We confirmed our results using the testing set. Using the same risk score formula, 172 CRC patients can be classified into a high-risk group (n = 77) and a low-risk group (n = 95) with the same cutoff point derived from the training dataset. The result showed that a significant difference of overall survival between the high-risk group and the low-risk group (P-value = 0.00439, median 17.5 months vs. 23 months; Figure 2A). The AUC value in the testing set was 0.712 at the overall survival of four years, and the lncRNA risk score was significantly associated with patients’ overall survival (Table 2). Next, we performed the same analysis in the entire TCGA CRC dataset. similar results were obtained. The lncRNA signature can classify 344 CRC patients into a high-risk group (n = 166) and a low-risk group (n = 178) with significant difference of overall survival (P-value = 6.9E-05, median 16 months vs. 23 months; Figure 2B). The AUC value in the entire set was 0.721 at the overall survival of four years. Further analysis indicated that lncRNA risk score was significantly associated with CRC patients’ overall survival in the entire TCGA CRC dataset (Table 2). We further validated our lncRNA signature in an independent CRC data (GSE14333). As shown in Figure 2C, lncRNA signature can effectively predict overall survival in CRC patients. A significant difference of overall survival between the high-risk group (n = 125) and the low-risk group (n = 72) was observed (P-value = 0.0183, median 38.3 months vs. 58.3 months).
Figure 2

The Kaplan-Meier curves of overall survival between high-risk and low-risk patients in the testing, entire dataset and another independent dataset

(A) The Kaplan-Meier curves for the testing dataset. (B) The Kaplan-Meier curves for the entire dataset. (C) The Kaplan-Meier curves for the dataset from Gene Expression Omnibus database.

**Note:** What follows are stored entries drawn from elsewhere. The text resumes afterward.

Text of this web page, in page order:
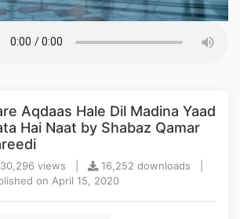
Aqdaas Hale Dil Madina Yaad
Hai Naat by Shabaz Qamar
30,296 views |
16,252 downloads |
on April 15, 2020
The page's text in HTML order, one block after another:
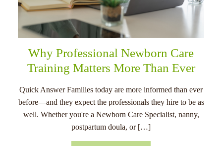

The Kaplan-Meier curves of overall survival between high-risk and low-risk patients in the testing, entire dataset and another independent dataset

(A) The Kaplan-Meier curves for the testing dataset. (B) The Kaplan-Meier curves for the entire dataset. (C) The Kaplan-Meier curves for the dataset from Gene Expression Omnibus database.

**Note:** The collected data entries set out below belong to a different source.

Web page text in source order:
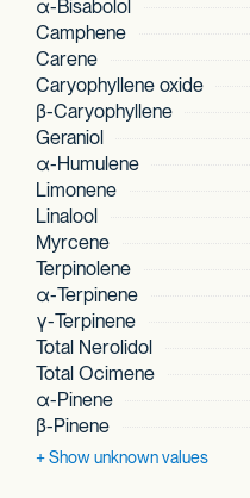
α-Bisabolol
Camphene
Carene
Caryophyllene oxide
β-Caryophyllene
Geraniol
α-Humulene
Limonene
Linalool
Myrcene
Terpinolene
α-Terpinene
γ-Terpinene
Total Nerolidol
Total Ocimene
α-Pinene
β-Pinene
+ Showunknown values

Independence of the lncRNA signature for survival prediction from other clinical variables

We examined whether the prognostic power of the lncRNA signature was independent of other clinical variables, such as age, gender, subtype and tumor stage. The multivariate Cox regression analyses were performed, and the results suggested that the lncRNA risk score was also significantly associated with overall survival. The lncRNA signature still maintained a significant association with overall survival after adjustment for other clinical variables (Table 2). The result showed that patient age and tumor stage were significantly associated with overall survival. A series stratified analyses have been performed according to age and tumor stage, respectively. At first, all CRC patients were stratified into a younger group (n = 132, age < 65) and an elder group (n = 212, age ≥ 65). The lncRNA signature can divided the younger group into a high-risk subgroup (n = 85) and a low-risk subgroup (n = 47) with significant difference of survival (P-value = 0.00416, median 23 months vs. 50.85 months; Figure 3A). As for the elder group, the four-lncRNA signature was also able to classify them into a high-risk subgroup (n = 147) and a low-risk subgroup (n = 65) with significantly different survival (P-value = 0.00742, median 13.3 months vs. 20.1 months; Figure 3B). Next, all CRC patients were stratified by tumor stage into an early subgroup (stage I and II, n = 196) and a late subgroup (stage III and IV, n = 148), respectively. The result of stratified analysis showed effective prognostic power in both early subgroup and late subgroup. As shown in Figure 4A, patients in the early subgroup can be divided into a high-risk group (n = 92) with shorter survival and a low-risk group (n = 104) with longer survival (P-value = 0.00189, median 26 months vs. 51.05 months). Similar results were obtained in the late subgroup (P-value = 2.48E-04, median 16 months vs. 24.5 months; Figure 4B). These result demonstrated that the prognostic ability of lncRNA signature is independent of other clinical variables for the prediction of survival in CRC patients.
Figure 3

Survival analyses of all CRC patients stratified by age and tumor stage with the four-lncRNA signature

(A) The Kaplan-Meier curves for the younger dataset. (B) The Kaplan-Meier curves for the elder dataset.

Figure 4

Survival analyses of all CRC patients stratified by tumor stage with the four-lncRNA signature

(A) The Kaplan-Meier curves for the early stage dataset. (B) The Kaplan-Meier curves for the late stage dataset.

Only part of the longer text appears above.